On one forearm or hand, feet stacked or staggered, hips lifted so your body forms a straight line on its side. Reach the top arm to the ceiling for the star version in the photo. Side planks hit the obliques and hip stabilizers that keep your pelvis level when you run. 2 or 3 holds of 15 to 30 seconds per side.

Plank with shoulder touches

Woman in a high plank lifting one hand to touch the opposite shoulder while keeping her hips square

From a high plank, lift one hand and touch the opposite shoulder, then switch. The game is keeping your hips dead still while your hands move. Widen your feet if you're tipping. 2 or 3 sets of 10 to 16 total touches.

Five at-home basics

No equipment, no burpees in the bedroom. These five round out the planks with the glutes, hips, and deep core work runners skimp on. Rest about 30 to 60 seconds between sets.

1. Tuck hold

Woman balancing on her sit bones in a tuck hold, knees pulled toward her chest and arms extended forward

Sit on the floor, lean back slightly, lift your feet, and hug your knees toward your chest with arms reaching forward. Keep your chest tall instead of collapsing. 3 holds of 15 to 20 seconds.

2. Hip raises (glute bridge)

Woman lying on her back with knees bent, hips pressed up toward the ceiling in a glute bridge

Lie on your back, knees bent, feet flat and close to your glutes. Drive through your heels and lift your hips until your body is straight from shoulders to knees, squeeze at the top for a beat, and lower. Weak glutes are behind an impressive share of running complaints. 3 sets of 10 to 12 slow reps.

3. Forearm plank

Covered above, and it counts here too. 3 holds of 20 to 30 seconds.

4. Side star plank

Also covered above. 2 or 3 holds of 15 to 30 seconds per side, and skip the reaching arm until the basic side plank feels steady.

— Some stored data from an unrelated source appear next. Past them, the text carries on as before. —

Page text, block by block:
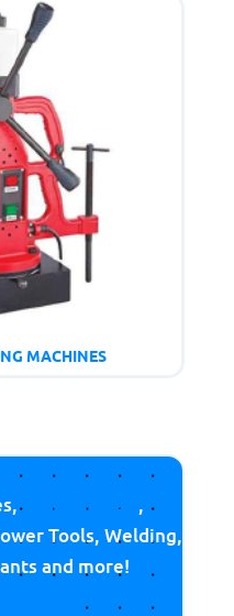
MACHINES
Cutting Tools ,
Tools, Welding,
and more!
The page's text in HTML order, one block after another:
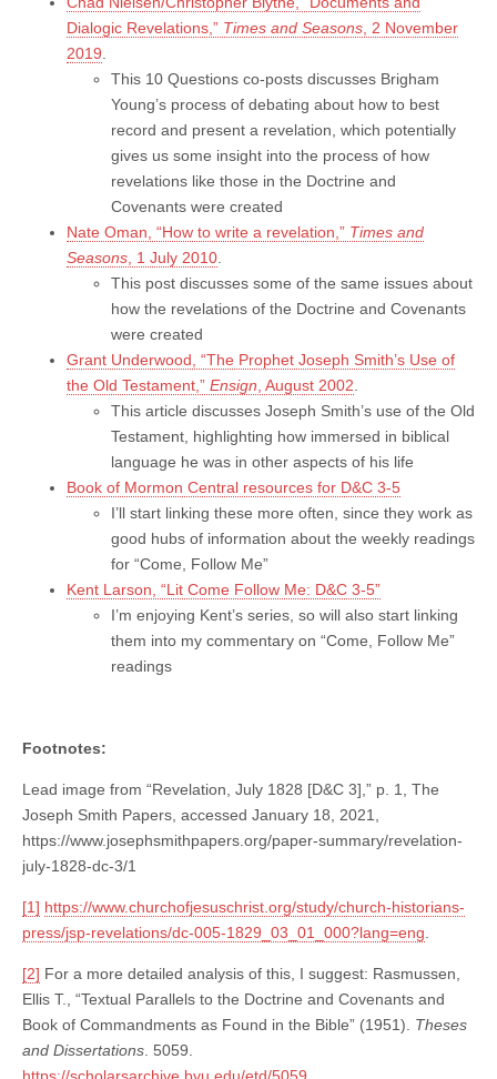
Dialogic Revelations,” Times and Seasons , 2 November
2019
This 10 Questions co-posts discusses Brigham
Young’s process of debating about how to best
record and present a revelation, which potentially
gives us some insight into the process of how
revelations like those in the Doctrine and
Covenants were created
Nate Oman, “How to write a revelation,” Times and
Seasons , 1 July 2010
This post discusses some of the same issues about
how the revelations of the Doctrine and Covenants
were created
Grant Underwood, “The Prophet Joseph Smith’s Use of
the Old Testament,” Ensign , August 2002
This article discusses Joseph Smith’s use of the Old
Testament, highlighting how immersed in biblical
language he was in other aspects of his life
Book of Mormon Central resources for D&C 3-5
I’ll start linking these more often, since they work as
good hubs of information about the weekly readings
for “Come, Follow Me”
Kent Larson, “Lit Come Follow Me: D&C 3-5”
I’m enjoying Kent’s series, so will also start linking
them into my commentary on “Come, Follow Me”
readings
Footnotes:
Lead image from “Revelation, July 1828 [D&C 3],” p. 1, The
Joseph Smith Papers, accessed January 18, 2021,
https://www.josephsmithpapers.org/paper-summary/revelation-
july-1828-dc-3/1
[1] https://www.churchofjesuschrist.org/study/church-historians-
press/jsp-revelations/dc-005-1829_03_01_000?lang=eng
[2] For a more detailed analysis of this, I suggest: Rasmussen,
Ellis T., “Textual Parallels to the Doctrine and Covenants and
Book of Commandments as Found in the Bible” (1951). Theses
and Dissertations . 5059.
https://scholarsarchive.byu.edu/etd/5059
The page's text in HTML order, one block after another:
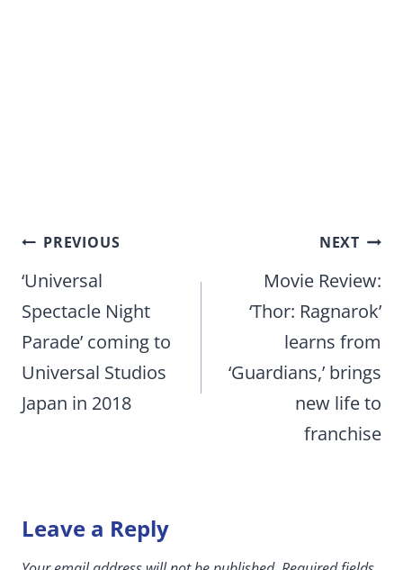
Post
navigation
PREVIOUS
‘Universal
Spectacle Night
Parade’ coming to
Universal Studios
Japan in 2018
NEXT
Movie Review:
‘Thor: Ragnarok’
learns from
‘Guardians,’ brings
new life to
franchise
Leave a Reply
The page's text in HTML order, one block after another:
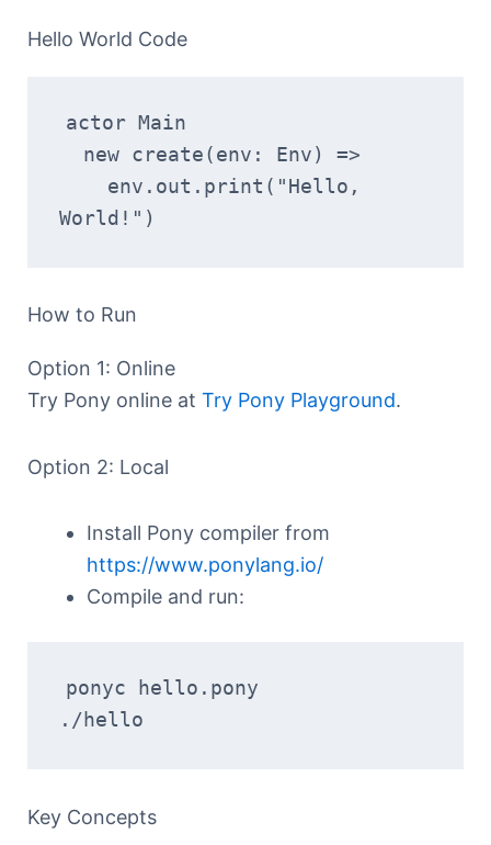
Hello World Code
actor Main
  new create(env: Env) =>
World!")
How to Run
Option 1: Online
Try Pony online at Try Pony Playground.
Option 2: Local
Install Pony compiler from
https://www.ponylang.io/
Compile and run:
ponyc hello.pony
./hello
Key Concepts
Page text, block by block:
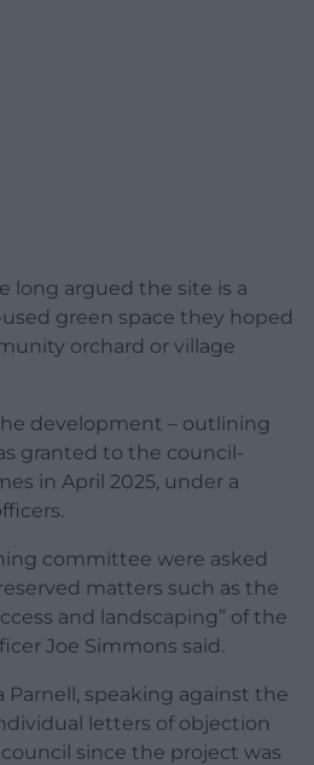
long argued the site is a
green space they hoped
orchard or village
development – outlining
granted to the council-
in April 2025, under a
committee were asked
matters such as the
and landscaping” of the
Joe Simmons said.
Parnell, speaking against the
letters of objection
since the project was

5. Supported shoulder stand

Woman lying on her back with hips supported by her hands and legs extended straight up in a supported shoulder stand

Lie on your back, lift your legs and hips, and support your lower back with your hands, elbows on the floor. Legs point at the ceiling. This one is as much a stretch and a change of scenery for your circulation as a strength move. 2 or 3 holds of 20 to 30 seconds, and come down slowly. Skip it if you have neck problems, and if you're unsure, ask a physical therapist rather than the internet.

How to fit it in

Two or three short sessions a week is enough. Pick one plank, one side move, hip raises, and one extra, and you're done in ten minutes. Do it after an easy run while you're warm, or on a rest day while the kettle boils.

Give it four weeks. Your back will notice before your mirror does.